Литература наша – сетка
На ловлю иноморских рыб;
Чужих яиц она наседка,
То ранний цвет, то поздний гриб,
Чужой хандры, чужого смеха
Всеповторяющее эхо.
 
   Та беда еще, что не выбирают хорошего для подражания. Дались им Уланды, Ламартинцы, как будто на свете не существует ни Шекспира, ни Шиллера, ни Данте, ни Байрона. Отчего происходит это? От малознания ли языков, или оттого, что не по силам поднять исполинское бремя гениальной мысли? Кстати: кто таков Шевырев, который пальнул в вас с холма Капитолия?.. Его похваливают иные журналы; я ищу его стихов и не нахожу. Вельтман будет милый стихотворец; но ежели пойдет столбовою дорогой наших поэтов, то не выбьется из милых. Стихотворные повести пленительны у Байрона и Вальтер Скотта: у первого глубокими чувствами, у второго подробностями, но без того и другого они могут тешить одно любопытство. Вообще, мне проза Вельтмана и шутливые стихи больше нравятся чем долгие его стихотворения. Не включаю в то число Искандера: тот очень поэтичен, хоть и в прозе.
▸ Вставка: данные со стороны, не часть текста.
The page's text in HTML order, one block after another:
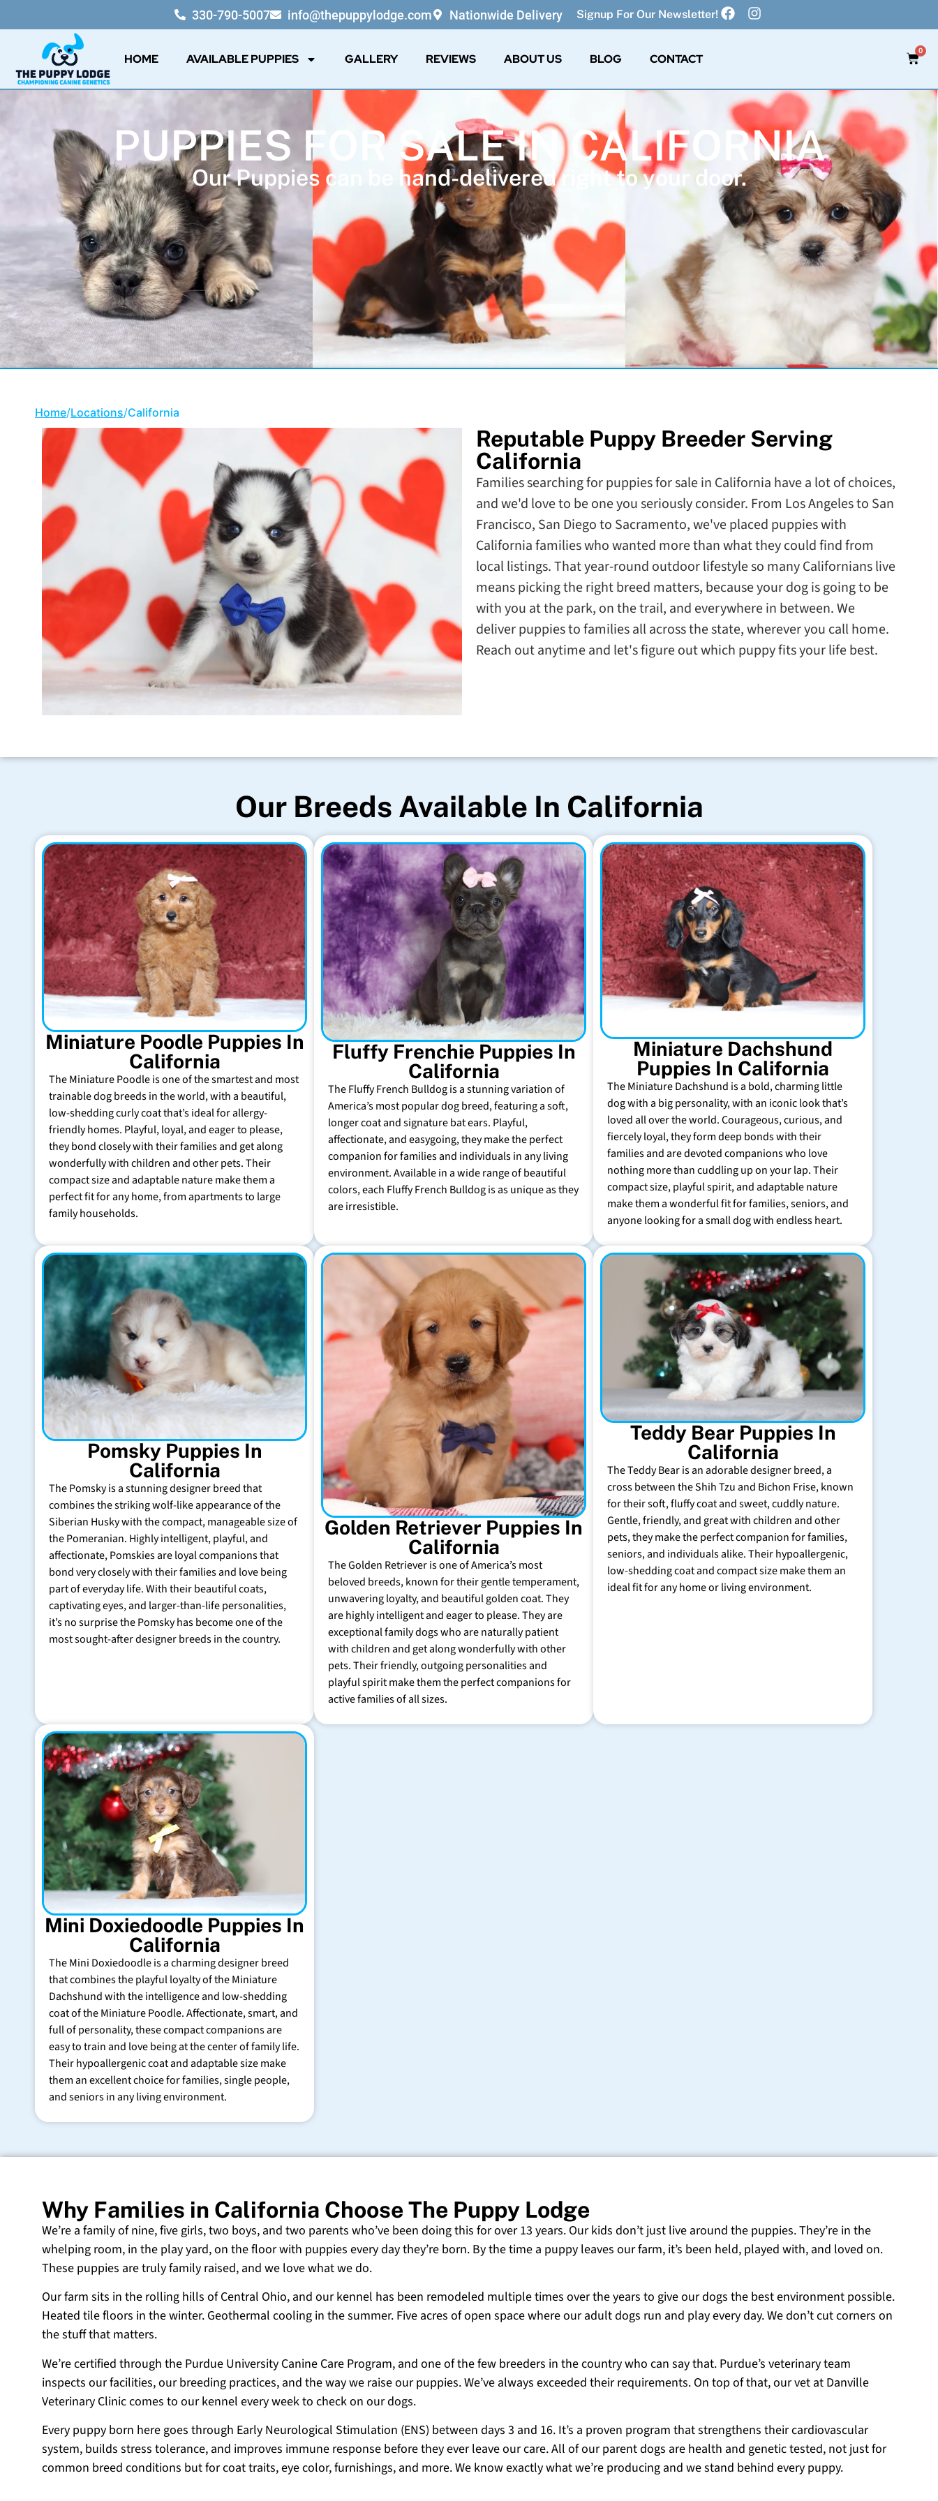
330-790-5007 info@thepuppylodge.com Nationwide Delivery Signup For Our Newsletter!
HOME AVAILABLE PUPPIES GALLERY REVIEWS ABOUT US BLOG CONTACT
0
PUPPIES FOR SALE IN CALIFORNIA
Our Puppies can be hand-delivered right to your door.
Home/Locations/California
Reputable Puppy Breeder Serving
California
Families searching for puppies for sale in California have a lot of choices,
and we'd love to be one you seriously consider. From Los Angeles to San
Francisco, San Diego to Sacramento, we've placed puppies with
California families who wanted more than what they could find from
local listings. That year-round outdoor lifestyle so many Californians live
means picking the right breed matters, because your dog is going to be
with you at the park, on the trail, and everywhere in between. We
deliver puppies to families all across the state, wherever you call home.
Reach out anytime and let's figure out which puppy fits your life best.
Our Breeds Available In California
Miniature Poodle Puppies In
California
The Miniature Poodle is one of the smartest and most
trainable dog breeds in the world, with a beautiful,
low-shedding curly coat that’s ideal for allergy-
friendly homes. Playful, loyal, and eager to please,
they bond closely with their families and get along
wonderfully with children and other pets. Their
compact size and adaptable nature make them a
perfect fit for any home, from apartments to large
family households.
Fluffy Frenchie Puppies In
California
The Fluffy French Bulldog is a stunning variation of
America’s most popular dog breed, featuring a soft,
longer coat and signature bat ears. Playful,
affectionate, and easygoing, they make the perfect
companion for families and individuals in any living
environment. Available in a wide range of beautiful
colors, each Fluffy French Bulldog is as unique as they
are irresistible.
Miniature Dachshund
Puppies In California
The Miniature Dachshund is a bold, charming little
dog with a big personality, with an iconic look that’s
loved all over the world. Courageous, curious, and
fiercely loyal, they form deep bonds with their
families and are devoted companions who love
nothing more than cuddling up on your lap. Their
compact size, playful spirit, and adaptable nature
make them a wonderful fit for families, seniors, and
anyone looking for a small dog with endless heart.
Pomsky Puppies In
California
The Pomsky is a stunning designer breed that
combines the striking wolf-like appearance of the
Siberian Husky with the compact, manageable size of
the Pomeranian. Highly intelligent, playful, and
affectionate, Pomskies are loyal companions that
bond very closely with their families and love being
part of everyday life. With their beautiful coats,
captivating eyes, and larger-than-life personalities,
it’s no surprise the Pomsky has become one of the
most sought-after designer breeds in the country.
Golden Retriever Puppies In
California
The Golden Retriever is one of America’s most
beloved breeds, known for their gentle temperament,
unwavering loyalty, and beautiful golden coat. They
are highly intelligent and eager to please. They are
exceptional family dogs who are naturally patient
with children and get along wonderfully with other
pets. Their friendly, outgoing personalities and
playful spirit make them the perfect companions for
active families of all sizes.
Teddy Bear Puppies In
California
The Teddy Bear is an adorable designer breed, a
cross between the Shih Tzu and Bichon Frise, known
for their soft, fluffy coat and sweet, cuddly nature.
Gentle, friendly, and great with children and other
pets, they make the perfect companion for families,
seniors, and individuals alike. Their hypoallergenic,
low-shedding coat and compact size make them an
ideal fit for any home or living environment.
Mini Doxiedoodle Puppies In
California
The Mini Doxiedoodle is a charming designer breed
that combines the playful loyalty of the Miniature
Dachshund with the intelligence and low-shedding
coat of the Miniature Poodle. Affectionate, smart, and
full of personality, these compact companions are
easy to train and love being at the center of family life.
Their hypoallergenic coat and adaptable size make
them an excellent choice for families, single people,
and seniors in any living environment.
Why Families in California Choose The Puppy Lodge
We’re a family of nine, five girls, two boys, and two parents who’ve been doing this for over 13 years. Our kids don’t just live around the puppies. They’re in the
whelping room, in the play yard, on the floor with puppies every day they’re born. By the time a puppy leaves our farm, it’s been held, played with, and loved on.
These puppies are truly family raised, and we love what we do.
Our farm sits in the rolling hills of Central Ohio, and our kennel has been remodeled multiple times over the years to give our dogs the best environment possible.
Heated tile floors in the winter. Geothermal cooling in the summer. Five acres of open space where our adult dogs run and play every day. We don’t cut corners on
the stuff that matters.
We’re certified through the Purdue University Canine Care Program, and one of the few breeders in the country who can say that. Purdue’s veterinary team
inspects our facilities, our breeding practices, and the way we raise our puppies. We’ve always exceeded their requirements. On top of that, our vet at Danville
Veterinary Clinic comes to our kennel every week to check on our dogs.
Every puppy born here goes through Early Neurological Stimulation (ENS) between days 3 and 16. It’s a proven program that strengthens their cardiovascular
system, builds stress tolerance, and improves immune response before they ever leave our care. All of our parent dogs are health and genetic tested, not just for
common breed conditions but for coat traits, eye color, furnishings, and more. We know exactly what we’re producing and we stand behind every puppy.

   При сем письме получите пять глав повести: Аммалат Бек. Остальные непременно через две недели пришлю. Это истинное происшествие, и я от себя прибавил только подробности; дело кончится тем, что Аммалат убьет своего благодетеля… как и за что? позвольте вас помистифировать до поры до времени. Если найдете, что повесть эта слишком длинна для вашего журнала (в ней будет не менее 12 печатных листов), прошу вас отослать к Гречу, приписав, что она a parte, то есть не в счет года. Издатели альманахов подъезжают с предложениями – да Бог с ними: не под лета дедушке плясать с внучками. Притом же г. Аладьин отучил меня от излишнего доверия к литераторам. Насчет моих статей, в стихах ли, в прозе ли, пожалуйте не церемоньтесь: чуть плохи, чуть не соответствуют цели и составу журнала – в сторону их. Я не из числа тех мелочных людей, которые со всякою строкой своей носятся как с писаною торбой. Об одном просьба: уведомляйте о пьесах, которые выпустятся, они могут уйти у меня как товар. Я живу в такой стороне, где деньги после Бога первая вещь, да в какой стороне это иначе?
   Кавказ мятется, дорога западает, и Кази-Мулла, неутомимый фанатик, как гидра машет новыми головами изо всех ущелий. Поэтому прошу вас, если будет что посылать, цените по ценности, чтобы не остаться внакладе. У нас в Дербенте почтмейстер промотал разных денег и посылок тысяч на двадцать; в том числе я потерял на 800 рублей – и нет никакой расправы. Это обстоятельство я заставляет меня думать, не попались ли ваши письма в его печь алхимическую… очень бы желал хоть слово услышать о том. Мне порой даже вспадает на мысль: «уж не рассердился ли Николай Алексеевич, что я замучил его поручениями!» но потом мысль эта тает снегом перед уверенностью, что человек, который так радушно вызвался и так скоро исполнил, мою первую просьбу, (не) мог измениться в два месяца. Ставлю себя на ваше место – я успокаиваюсь. Иван Петрович, душевно уважающий вас и свидетельствующий вновь свое уважение, просит по прилагаемому списку искупить вещи, требующие и вкуса и глаза при выборе, и потом приказать бережно запаковать в ящик для отсылки. Цену покорнейше прошу выставить в счет, который ожидаю. Любезному братцу Петру Алексеевичу привет душевный – вам обоим желание счастия! Дай Бог, скоро его залучить к себе и долго, всегда владеть им!
   Преданный вам А. Б.

VII.

   Дербент. 1831 года, сентября 26 дня.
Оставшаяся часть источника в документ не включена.